> **Exercise brief**:
Find the line in the entries below that contains "the ball with". Repeat it exactly, and every line after it through the line that contains "going to be up to him.".

[Start of Attachment]

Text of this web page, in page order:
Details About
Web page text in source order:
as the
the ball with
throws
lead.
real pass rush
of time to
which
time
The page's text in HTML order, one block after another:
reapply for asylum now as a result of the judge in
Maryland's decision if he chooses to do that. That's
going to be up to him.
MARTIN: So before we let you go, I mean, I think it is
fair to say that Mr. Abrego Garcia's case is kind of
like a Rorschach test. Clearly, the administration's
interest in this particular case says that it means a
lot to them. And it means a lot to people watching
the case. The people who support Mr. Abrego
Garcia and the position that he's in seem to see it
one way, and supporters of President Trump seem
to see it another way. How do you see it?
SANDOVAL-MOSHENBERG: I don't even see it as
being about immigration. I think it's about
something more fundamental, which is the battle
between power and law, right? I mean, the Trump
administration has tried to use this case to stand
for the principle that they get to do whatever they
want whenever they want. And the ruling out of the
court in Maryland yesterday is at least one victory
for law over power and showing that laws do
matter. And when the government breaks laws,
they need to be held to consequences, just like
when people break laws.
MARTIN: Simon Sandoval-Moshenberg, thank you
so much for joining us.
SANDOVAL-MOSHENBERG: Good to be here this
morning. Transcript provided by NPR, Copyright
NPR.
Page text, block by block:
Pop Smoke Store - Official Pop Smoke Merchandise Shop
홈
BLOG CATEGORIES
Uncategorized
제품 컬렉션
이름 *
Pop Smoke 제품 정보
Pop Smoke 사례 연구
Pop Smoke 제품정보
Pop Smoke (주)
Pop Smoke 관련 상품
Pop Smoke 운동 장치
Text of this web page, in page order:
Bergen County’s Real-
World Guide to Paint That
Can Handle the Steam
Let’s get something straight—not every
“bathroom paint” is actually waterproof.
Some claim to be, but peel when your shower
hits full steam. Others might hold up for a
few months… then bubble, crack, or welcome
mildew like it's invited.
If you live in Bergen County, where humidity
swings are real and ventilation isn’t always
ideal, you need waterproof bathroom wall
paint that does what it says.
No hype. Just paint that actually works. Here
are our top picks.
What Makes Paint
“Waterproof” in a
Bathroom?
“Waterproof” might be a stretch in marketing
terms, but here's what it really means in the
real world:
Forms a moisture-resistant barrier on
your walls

[End of Attachment]

> **Response below**:
the ball with
throws
lead.
real pass rush
of time to
which
time
The page's text in HTML order, one block after another:
reapply for asylum now as a result of the judge in
Maryland's decision if he chooses to do that. That's
going to be up to him.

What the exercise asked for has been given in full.